Detailed Description

For purposes of clarity and implementation of the present application, the following description will make clear and complete descriptions of exemplary implementations of the present application with reference to the accompanying drawings in which exemplary implementations of the present application are illustrated, it being apparent that the exemplary implementations described are only some, but not all, of the examples of the present application.

It should be noted that the brief description of the terms in the present application is only for convenience in understanding the embodiments described below, and is not intended to limit the embodiments of the present application. Unless otherwise indicated, these terms should be construed in their ordinary and customary meaning.

The terms "first," second, "" third and the like in the description and in the claims and in the above-described figures are used for distinguishing between similar or similar objects or entities and not necessarily for limiting a particular order or sequence, unless otherwise indicated. It is to be understood that the terms so used are interchangeable under appropriate circumstances.

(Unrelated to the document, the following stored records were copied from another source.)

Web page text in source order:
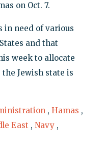
on Oct. 7.
in need of various
and that
week to allocate
Jewish state is
, Hamas ,
East , Navy ,
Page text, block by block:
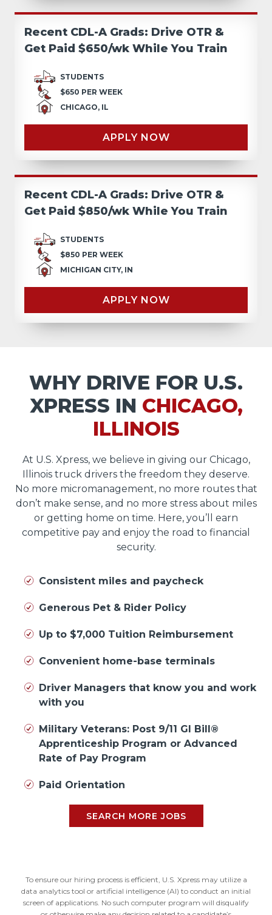
Recent CDL-A Grads: Drive OTR &
Get Paid $650/wk While You Train
STUDENTS
$650 PER WEEK
CHICAGO, IL
APPLY NOW
Recent CDL-A Grads: Drive OTR &
Get Paid $850/wk While You Train
STUDENTS
$850 PER WEEK
MICHIGAN CITY, IN
APPLY NOW
WHY DRIVE FOR U.S.
XPRESS IN CHICAGO,
ILLINOIS
At U.S. Xpress, we believe in giving our Chicago,
Illinois truck drivers the freedom they deserve.
No more micromanagement, no more routes that
don’t make sense, and no more stress about miles
or getting home on time. Here, you’ll earn
competitive pay and enjoy the road to financial
security.
Consistent miles and paycheck
Generous Pet & Rider Policy
Up to $7,000 Tuition Reimbursement
Convenient home-base terminals
Driver Managers that know you and work
with you
Military Veterans: Post 9/11 GI Bill®
Apprenticeship Program or Advanced
Rate of Pay Program
Paid Orientation
SEARCH MORE JOBS
To ensure our hiring process is efficient, U.S. Xpress may utilize a
data analytics tool or artificial intelligence (AI) to conduct an initial
screen of applications. No such computer program will disqualify
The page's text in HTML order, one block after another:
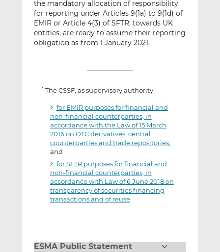
the mandatory allocation of responsibility
for reporting under Articles 9(1a) to 9(1d) of
EMIR or Article 4(3) of SFTR, towards UK
entities, are ready to assume their reporting
obligation as from 1 January 2021.
1 The CSSF, as supervisory authority
for EMIR purposes for financial and
non-financial counterparties, in
accordance with the Law of 15 March
2016 on OTC derivatives, central
counterparties and trade repositories;
and
for SFTR purposes for financial and
non-financial counterparties, in
accordance with Law of 6 June 2018 on
transparency of securities financing
transactions and of reuse.
ESMA Public Statement
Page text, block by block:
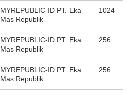
MYREPUBLIC-ID PT. Eka
Mas Republik
1024
MYREPUBLIC-ID PT. Eka
Mas Republik
256
MYREPUBLIC-ID PT. Eka
Mas Republik
256
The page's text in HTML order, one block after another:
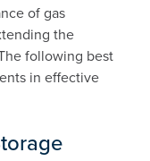
of gas
the
following best
in effective
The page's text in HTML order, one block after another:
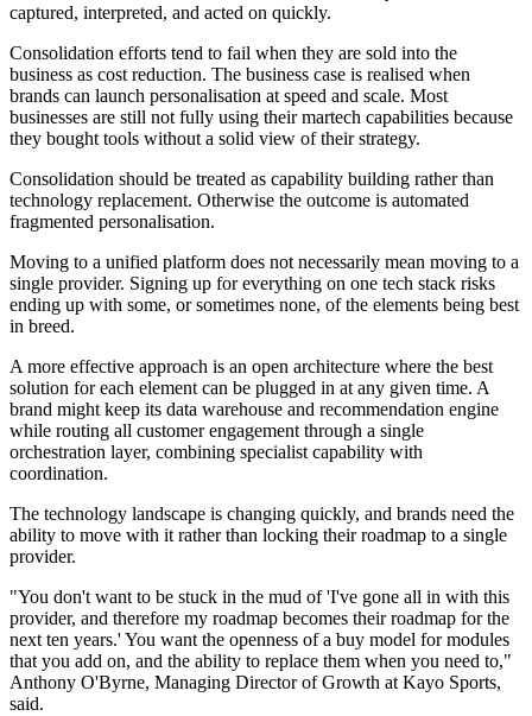
captured, interpreted, and acted on quickly.
Consolidation efforts tend to fail when they are sold into the
business as cost reduction. The business case is realised when
brands can launch personalisation at speed and scale. Most
businesses are still not fully using their martech capabilities because
they bought tools without a solid view of their strategy.
Consolidation should be treated as capability building rather than
technology replacement. Otherwise the outcome is automated
fragmented personalisation.
Moving to a unified platform does not necessarily mean moving to a
single provider. Signing up for everything on one tech stack risks
ending up with some, or sometimes none, of the elements being best
in breed.
A more effective approach is an open architecture where the best
solution for each element can be plugged in at any given time. A
brand might keep its data warehouse and recommendation engine
while routing all customer engagement through a single
orchestration layer, combining specialist capability with
coordination.
The technology landscape is changing quickly, and brands need the
ability to move with it rather than locking their roadmap to a single
provider.
"You don't want to be stuck in the mud of 'I've gone all in with this
provider, and therefore my roadmap becomes their roadmap for the
next ten years.' You want the openness of a buy model for modules
that you add on, and the ability to replace them when you need to,"
Anthony O'Byrne, Managing Director of Growth at Kayo Sports,
said.
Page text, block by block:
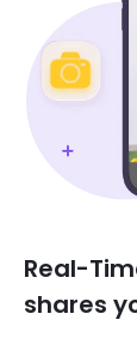
Real-
shares

The terms "comprises," "comprising," and "having," and any variations thereof, are intended to cover a non-exclusive inclusion, such that a product or apparatus that comprises a list of elements is not necessarily limited to all elements explicitly listed, but may include other elements not expressly listed or inherent to such product or apparatus.

The term "module" refers to any known or later developed hardware, software, firmware, artificial intelligence, fuzzy logic, or combination of hardware or/and software code that is capable of performing the function associated with that element.

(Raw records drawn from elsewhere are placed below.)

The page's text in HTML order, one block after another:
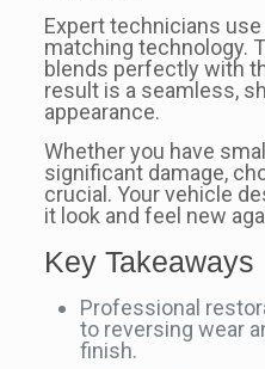
Expert technicians
matching technology.
blends perfectly with
result is a seamless,
appearance.
Whether you have
significant damage,
crucial. Your vehicle
it look and feel new
Key Takeaways
Professional
to reversing wear
finish.
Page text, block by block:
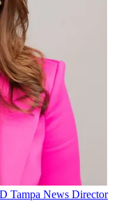
Tampa News Director
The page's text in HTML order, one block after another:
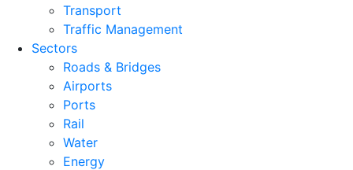
Transport
Traffic Management
Sectors
Roads & Bridges
Airports
Ports
Rail
Water
Energy
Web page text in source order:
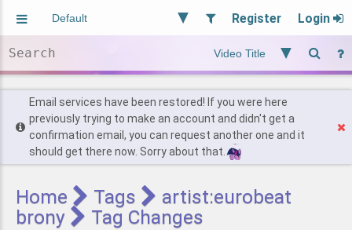
Register Login
Users
Find Posts
Email services have been restored! If you were here
previously trying to make an account and didn't get a
confirmation email, you can request another one and it
should get there now. Sorry about that.
Home Tags
artist:eurobeat
brony
Tag Changes
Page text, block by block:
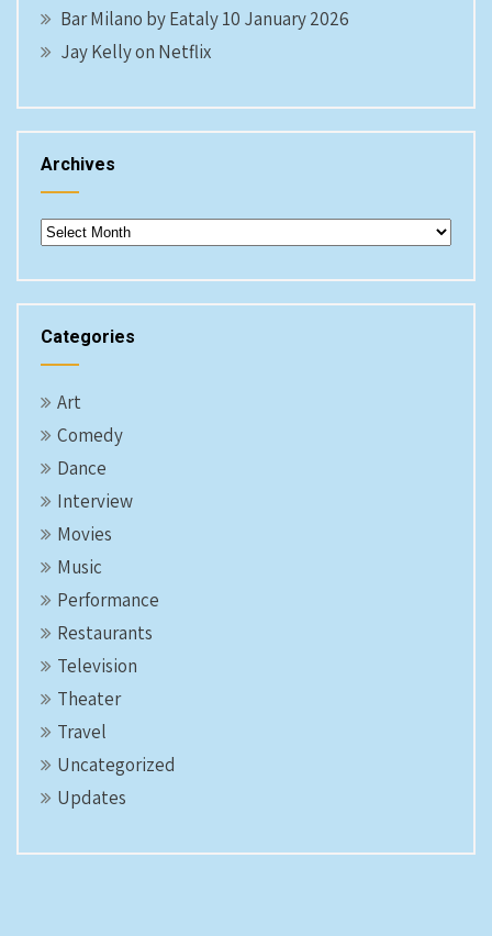
Bar Milano by Eataly 10 January 2026
Jay Kelly on Netflix
Archives
Archives
Categories
Art
Comedy
Dance
Interview
Movies
Music
Performance
Restaurants
Television
Theater
Travel
Uncategorized
Updates
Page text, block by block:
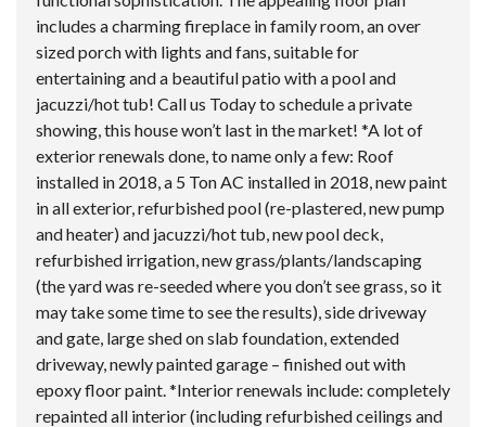
includes a charming fireplace in family room, an over
sized porch with lights and fans, suitable for
entertaining and a beautiful patio with a pool and
jacuzzi/hot tub! Call us Today to schedule a private
showing, this house won’t last in the market! *A lot of
exterior renewals done, to name only a few: Roof
installed in 2018, a 5 Ton AC installed in 2018, new paint
in all exterior, refurbished pool (re-plastered, new pump
and heater) and jacuzzi/hot tub, new pool deck,
refurbished irrigation, new grass/plants/landscaping
(the yard was re-seeded where you don’t see grass, so it
may take some time to see the results), side driveway
and gate, large shed on slab foundation, extended
driveway, newly painted garage – finished out with
epoxy floor paint. *Interior renewals include: completely
repainted all interior (including refurbished ceilings and
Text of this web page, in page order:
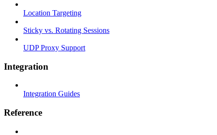
Location Targeting
Sticky vs. Rotating Sessions
UDP Proxy Support
Integration
Integration Guides
Reference
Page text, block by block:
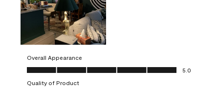
Overall Appearance
Overall Appearance, 5.0 out of 5
5.0
Quality of Product
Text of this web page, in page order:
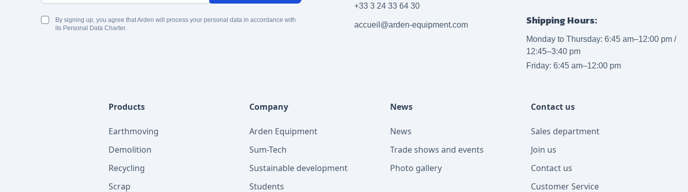
By signing up, you agree that Arden will process your personal data in accordance with
its Personal Data Charter.
+33 3 24 33 64 30
accueil@arden-equipment.com Shipping Hours:
Monday to Thursday: 6:45 am–12:00 pm /
12:45–3:40 pm
Friday: 6:45 am–12:00 pm
Products
Earthmoving
Demolition
Recycling
Scrap
Company
Arden Equipment
Sum-Tech
Sustainable development
Students
News
News
Trade shows and events
Photo gallery
Contact us
Sales department
Join us
Contact us
Customer Service

Finally, it should be noted that: the above embodiments are only for illustrating the technical solution of the present application, and not for limiting the same; although the present application has been described in detail with reference to the foregoing embodiments, it should be understood by those of ordinary skill in the art that: the technical scheme described in the foregoing embodiments can be modified or some or all of the technical features thereof can be replaced by equivalents; such modifications and substitutions do not depart from the spirit of the corresponding technical solutions from the scope of the technical solutions of the embodiments of the present application.

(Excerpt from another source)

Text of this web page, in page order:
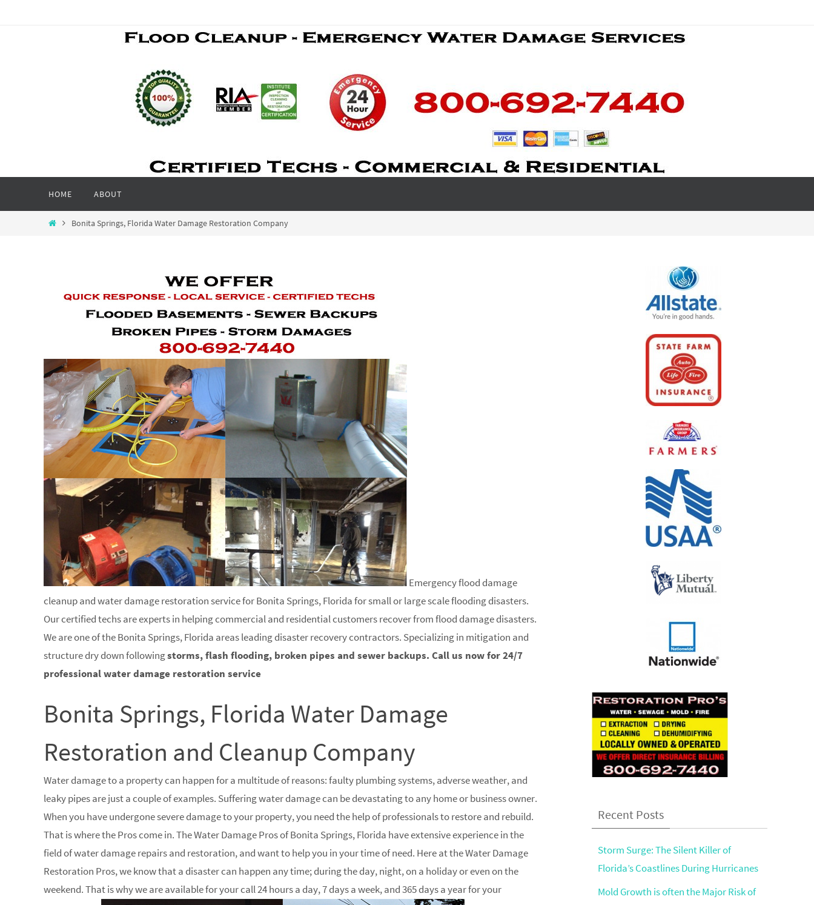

The foregoing description, for purposes of explanation, has been presented in conjunction with specific embodiments. However, the illustrative discussions above are not intended to be exhaustive or to limit the embodiments to the precise forms disclosed above. Many modifications and variations are possible in light of the above teaching. The embodiments were chosen and described in order to best explain the principles and the practical application, to thereby enable others skilled in the art to best utilize the embodiments and various embodiments with various modifications as are suited to the particular use contemplated.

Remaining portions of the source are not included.